I agree. Have you ever compared headphone graphs on headroom? Look at the K701 and HD650. It looks completely different from what you would expect after reading reviews/comparison on this site.

I know nothing about frequency measurement. But I am confident that there is some mismatch between many graphs and human ears.
post #73 of 215
Thread Starter 
Quote:
Originally Posted by Sovkiller View Post
Now for example I know for sure that one recent Marantz models do have a dedicated headphone jack, and you got the opposite answer from them....
Which model are you talking about?
post #74 of 215
Quote:
Originally Posted by odigg View Post
Which model are you talking about?
While I was trying to get my PM7200, one of the technicians at Marantz that I spoke off, to find out the main differences between the PM7200 and the upcomming PM7001, one of the points he discussed with me was about the heapdhone jacks. According to him, and he asured me that, the PM7001 has a dedicated circuit behind the jack, while the PM7200 (that I ended getting) had only a resistor network. But the 7200 was Class-A while the 7001 was a current feedback amp...
I do not have schematic, so I could not tell you for sure, but the guy was really knowledgeable, and this was one fo the strongest points of our discussion, as I was really concerned about the quality of the jack as well, as sometimes we get no amp around, due to upgrades and so, and still we could use them.
But after testing the 7200 in Harvey, it was so quiet and clean sounding using the CD3K, even at full volume, that honestly, I did not care a little bit about what was behind it...
BTW many vintage receivers also have that solution and they offer very good sound, the main problem is how good and clean sounding the amp is...
post #75 of 215
Thread Starter 
Quote:
Originally Posted by Sovkiller View Post
According to him, and he asured me that, the PM7001 has a dedicated circuit behind the jack, while the PM7200 (that I ended getting) had only a resistor network. But the 7200 was Class-A while the 7001 was a current feedback amp...
That's good to know. I've heard other reports that the PM7001 has a opamp powered jack.

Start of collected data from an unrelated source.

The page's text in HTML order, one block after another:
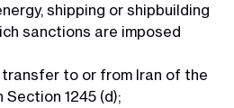
shipping or shipbuilding
sanctions are imposed
transfer to or from Iran of the
1245 (d);
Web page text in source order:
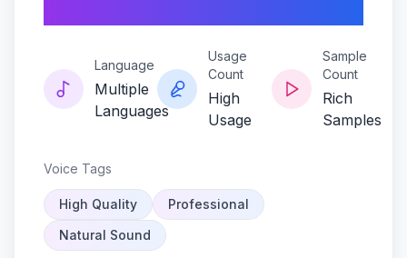
Language
Multiple
Languages
Usage
Count
High
Usage
Sample
Count
Rich
Samples
Voice Tags
High Quality
Professional
Natural Sound
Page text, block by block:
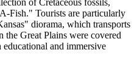
of Cretaceous fossils,
Fish." Tourists are particularly
diorama, which transports
Great Plains were covered
and immersive
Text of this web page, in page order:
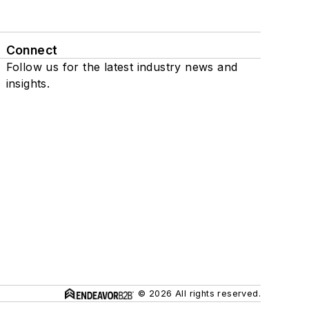
Connect
Follow us for the latest industry news and
insights.
© 2026 All rights reserved.
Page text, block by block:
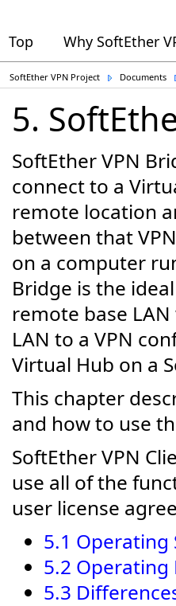
Top Why SoftEther
SoftEther VPN Project Documents
5.
SoftEther VPN
connect to a
remote location
between that
on a computer
Bridge is the
remote base
LAN to a VPN
Virtual Hub on a
This chapter
and how to use
SoftEther VPN
use all of the
user license
5.1 Operating
5.2 Operating
5.3
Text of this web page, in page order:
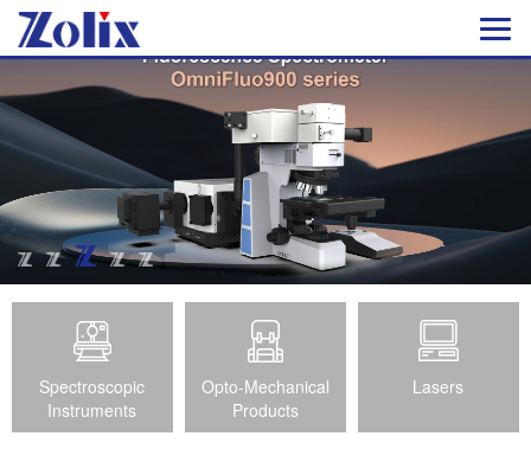
Spectroscopic
Instruments
Opto-Mechanical
Products
Lasers
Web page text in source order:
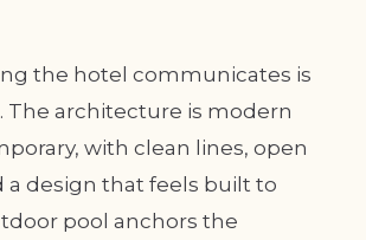
the hotel communicates is
The architecture is modern
with clean lines, open
a design that feels built to
pool anchors the
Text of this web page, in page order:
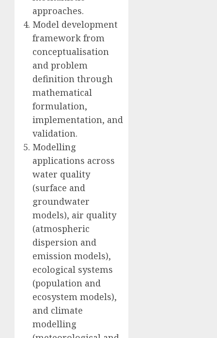
approaches.
Model development
framework from
conceptualisation
and problem
definition through
mathematical
formulation,
implementation, and
validation.
Modelling
applications across
water quality
(surface and
groundwater
models), air quality
(atmospheric
dispersion and
emission models),
ecological systems
(population and
ecosystem models),
and climate
modelling
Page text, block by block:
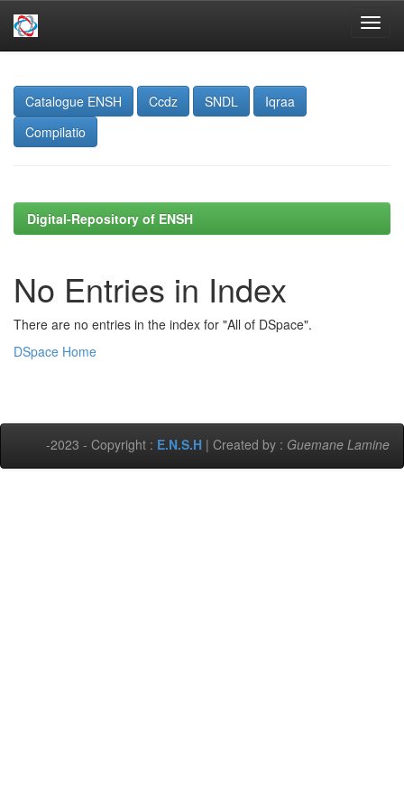
navigation
Catalogue ENSH
Ccdz SNDL
Iqraa
Compilatio
Digital-Repository of ENSH
No Entries in Index
There are no entries in the index for "All of DSpace".
DSpace Home
-2023 - Copyright : E.N.S.H | Created by : Guemane Lamine

If we exclude the high end amps that can afford to use well implemented headphone opamp circuits, there seem to be a number of current day models that use resistor outs. With that in mind a question would be, why go with the cheap opamp method when a resistors would be cheaper and work better?

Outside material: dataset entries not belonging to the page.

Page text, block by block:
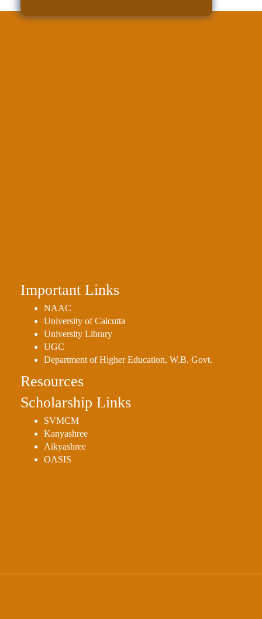
Important Links
NAAC
University of Calcutta
University Library
UGC
Department of Higher Education, W.B. Govt.
Resources
Scholarship Links
SVMCM
Kanyashree
Aikyashree
OASIS
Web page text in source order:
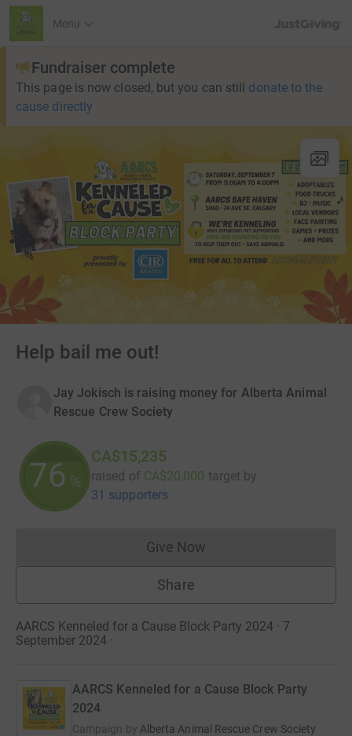
Menu
Fundraiser complete
This page is now closed, but you can still donate to the
cause directly
Help bail me out!
Jay Jokisch is raising money for Alberta Animal
Rescue Crew Society
76 %
CA$15,235
raised of CA$20,000 target by
31 supporters
Give NowDonations cannot currently
Share
AARCS Kenneled for a Cause Block Party 2024 · 7
September 2024 ·
AARCS Kenneled for a Cause Block Party
2024
Campaign by Alberta Animal Rescue Crew Society
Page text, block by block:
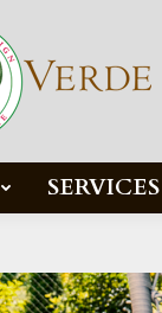
SERVICES
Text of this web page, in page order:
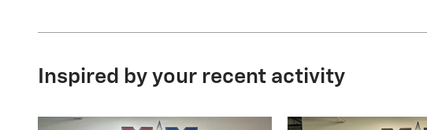
Inspired by your recent activity
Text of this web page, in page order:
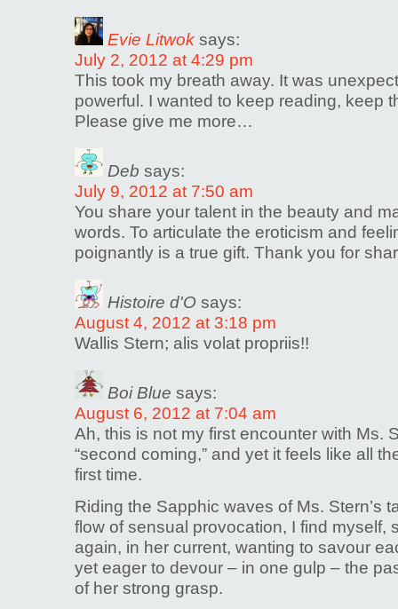
Evie Litwok says:
July 2, 2012 at 4:29 pm
This took my breath away. It was
powerful. I wanted to keep reading, keep
Please give me more…
Deb says:
July 9, 2012 at 7:50 am
You share your talent in the beauty and
words. To articulate the eroticism and
poignantly is a true gift. Thank you for
Histoire d'O says:
August 4, 2012 at 3:18 pm
Wallis Stern; alis volat propriis!!
Boi Blue says:
August 6, 2012 at 7:04 am
Ah, this is not my first encounter with Ms.
“second coming,” and yet it feels like all
first time.
Riding the Sapphic waves of Ms. Stern’s
flow of sensual provocation, I find myself,
again, in her current, wanting to savour
yet eager to devour – in one gulp – the
of her strong grasp.

Based on other posts in this thread, I suspect that some designs (class D for example) don't easily lend themselves to sharing a ground between speakers (or drivers) and this is why the resistor route does not work. Perhaps there are other amplifier designs that will also sound bad with a resistored off headphone jack.

Which brings me to an interesting experiment. The HK AVR-146 (perhaps all models in the AVR series) use a opamp headphone jack. If somebody was to connect a DIY headphone adapter to the speaker terminals, would it sound bad? Based on my paragraph above I predict it would. Anybody want to try it?